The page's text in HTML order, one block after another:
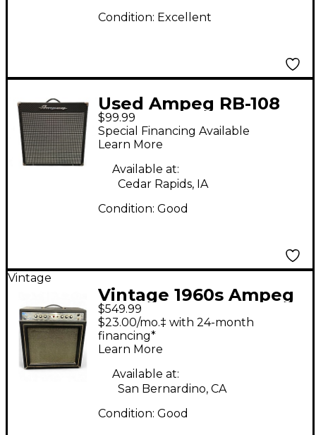
Condition: Excellent
Used Ampeg RB-108
Bass Combo Amp
$99.99
Special Financing Available
Learn More
Available at:
Cedar Rapids, IA
Condition: Good
Vintage
Vintage 1960s Ampeg
Reverberocket 2 GS-
12-R Tube Guitar
Combo Amp
$549.99
$23.00/mo.‡ with 24-month
financing*
Learn More
Available at:
San Bernardino, CA
Condition: Good
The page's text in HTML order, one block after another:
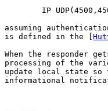
IP
assuming
is defined in the [
When the responder
processing of the
update local state so
informational
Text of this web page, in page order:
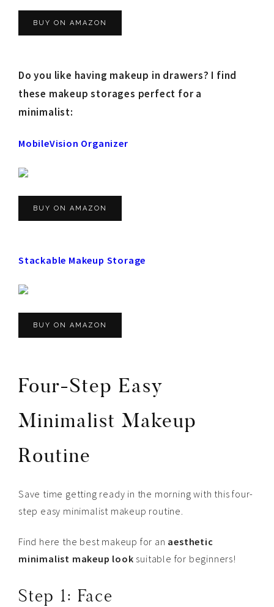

# [DESCRIPTION OF THE TASK]
I need the entries printed exactly, with each picture left out.

# [ANSWER FOR THIS EXERCISE]
The page's text in HTML order, one block after another:
Condition: Excellent
Used Ampeg RB-108
Bass Combo Amp
$99.99
Special Financing Available
Learn More
Available at:
Cedar Rapids, IA
Condition: Good
Vintage
Vintage 1960s Ampeg
Reverberocket 2 GS-
12-R Tube Guitar
Combo Amp
$549.99
$23.00/mo.‡ with 24-month
financing*
Learn More
Available at:
San Bernardino, CA
Condition: Good
The page's text in HTML order, one block after another:
IP
assuming
is defined in the [
When the responder
processing of the
update local state so
informational
Text of this web page, in page order:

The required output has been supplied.